● Problem details
Find the string "Care" in the entries and copy each line that has it.

=== Begin Enclosure ===

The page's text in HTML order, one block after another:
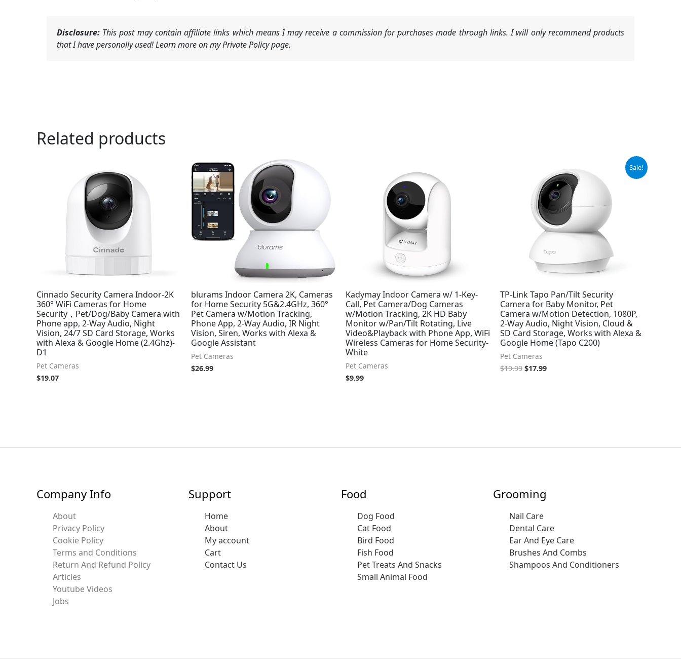
Disclosure: This post may contain affiliate links which means I may receive a commission for purchases made through links. I will only recommend products
that I have personally used! Learn more on my Private Policy page.
Related products
Cinnado Security Camera Indoor-2K
360° WiFi Cameras for Home
Security，Pet/Dog/Baby Camera with
Phone app, 2-Way Audio, Night
Vision, 24/7 SD Card Storage, Works
with Alexa & Google Home (2.4Ghz)-
D1
Pet Cameras
$19.07
blurams Indoor Camera 2K, Cameras
for Home Security 5G&2.4GHz, 360°
Pet Camera w/Motion Tracking,
Phone App, 2-Way Audio, IR Night
Vision, Siren, Works with Alexa &
Google Assistant
Pet Cameras
$26.99
Kadymay Indoor Camera w/ 1-Key-
Call, Pet Camera/Dog Cameras
w/Motion Tracking, 2K HD Baby
Monitor w/Pan/Tilt Rotating, Live
Video&Playback with Phone App, WiFi
Wireless Cameras for Home Security-
White
Pet Cameras
$9.99
Sale!
TP-Link Tapo Pan/Tilt Security
Camera for Baby Monitor, Pet
Camera w/Motion Detection, 1080P,
2-Way Audio, Night Vision, Cloud &
SD Card Storage, Works with Alexa &
Google Home (Tapo C200)
Pet Cameras
$19.99
was:
$19.99.
$17.99
price
is:
$17.99.
Company Info
About
Privacy Policy
Cookie Policy
Terms and Conditions
Return And Refund Policy
Articles
Youtube Videos
Jobs
Support
Home
About
My account
Cart
Contact Us
Food
Dog Food
Cat Food
Bird Food
Fish Food
Pet Treats And Snacks
Small Animal Food
Grooming
Nail Care
Dental Care
Ear And Eye Care
Brushes And Combs
Shampoos And Conditioners
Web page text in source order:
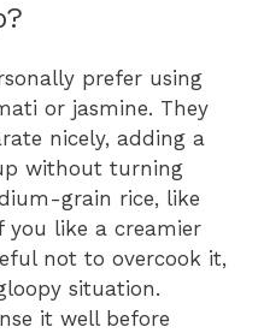
prefer using
or jasmine. They
nicely, adding a
without turning
grain rice, like
you like a creamier
not to overcook it,
situation.
it well before
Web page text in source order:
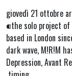
giovedì 21 ottobre
⁌the solo project
based in London
dark wave, M!R!M
Depression, Avant
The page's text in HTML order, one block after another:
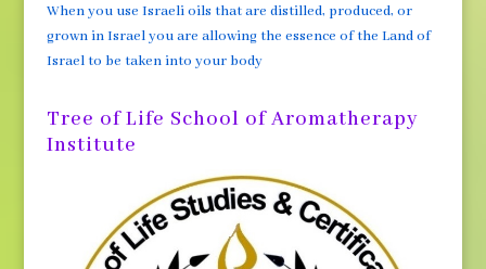
When you use Israeli oils that are distilled, produced, or
grown in Israel you are allowing the essence of the Land of
Israel to be taken into your body
Tree of Life School of Aromatherapy
Institute
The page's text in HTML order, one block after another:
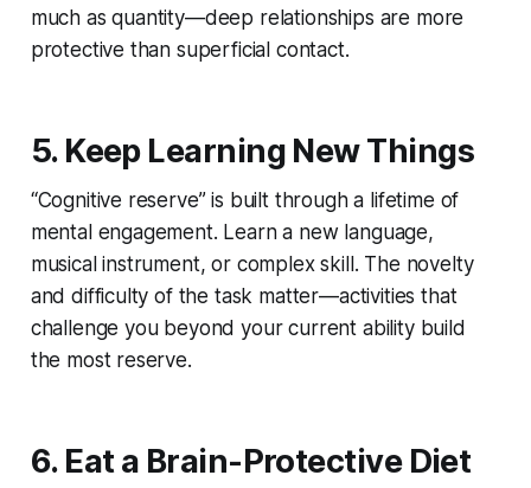
much as quantity—deep relationships are more
protective than superficial contact.
5. Keep Learning New Things
“Cognitive reserve” is built through a lifetime of
mental engagement. Learn a new language,
musical instrument, or complex skill. The novelty
and difficulty of the task matter—activities that
challenge you beyond your current ability build
the most reserve.
6. Eat a Brain-Protective Diet
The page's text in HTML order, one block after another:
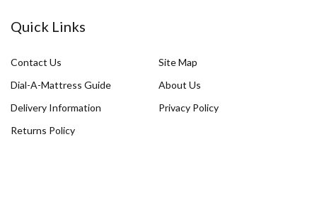
Quick Links
Contact Us
Site Map
Dial-A-Mattress Guide
About Us
Delivery Information
Privacy Policy
Returns Policy
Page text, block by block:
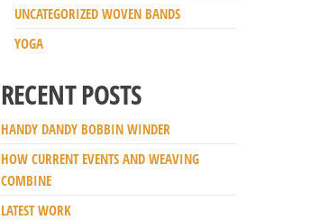
UNCATEGORIZED WOVEN BANDS
YOGA
RECENT POSTS
HANDY DANDY BOBBIN WINDER
HOW CURRENT EVENTS AND WEAVING
COMBINE
LATEST WORK
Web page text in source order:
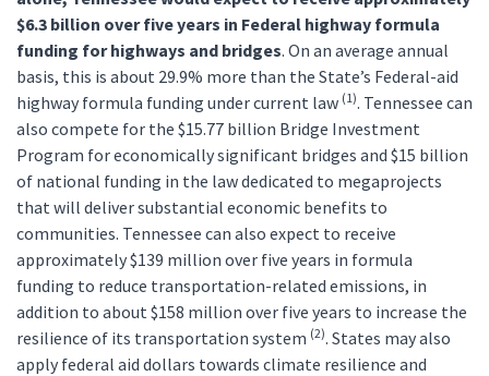
$6.3 billion over five years in Federal highway formula
funding for highways and bridges. On an average annual
basis, this is about 29.9% more than the State’s Federal-aid
highway formula funding under current law (1). Tennessee can
also compete for the $15.77 billion Bridge Investment
Program for economically significant bridges and $15 billion
of national funding in the law dedicated to megaprojects
that will deliver substantial economic benefits to
communities. Tennessee can also expect to receive
approximately $139 million over five years in formula
funding to reduce transportation-related emissions, in
addition to about $158 million over five years to increase the
resilience of its transportation system (2). States may also
apply federal aid dollars towards climate resilience and
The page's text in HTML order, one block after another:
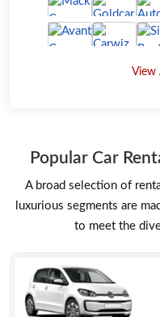
View
Popular Car
A broad selection of
luxurious segments are
to meet the

=== End Enclosure ===

● Answer to this task
Nail Care
Dental Care
Ear And Eye Care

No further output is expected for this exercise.